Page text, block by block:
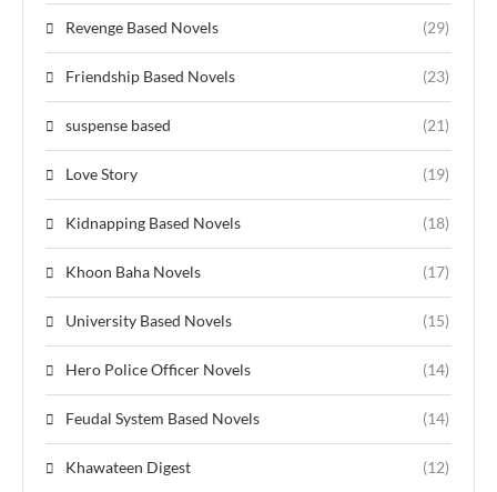
Revenge Based Novels (29)
Friendship Based Novels (23)
suspense based (21)
Love Story (19)
Kidnapping Based Novels (18)
Khoon Baha Novels (17)
University Based Novels (15)
Hero Police Officer Novels (14)
Feudal System Based Novels (14)
Khawateen Digest (12)

________________

> Exercise objective:
Each record should be printed again precisely, though not its pictures.

> Response area:
Page text, block by block:
Revenge Based Novels (29)
Friendship Based Novels (23)
suspense based (21)
Love Story (19)
Kidnapping Based Novels (18)
Khoon Baha Novels (17)
University Based Novels (15)
Hero Police Officer Novels (14)
Feudal System Based Novels (14)
Khawateen Digest (12)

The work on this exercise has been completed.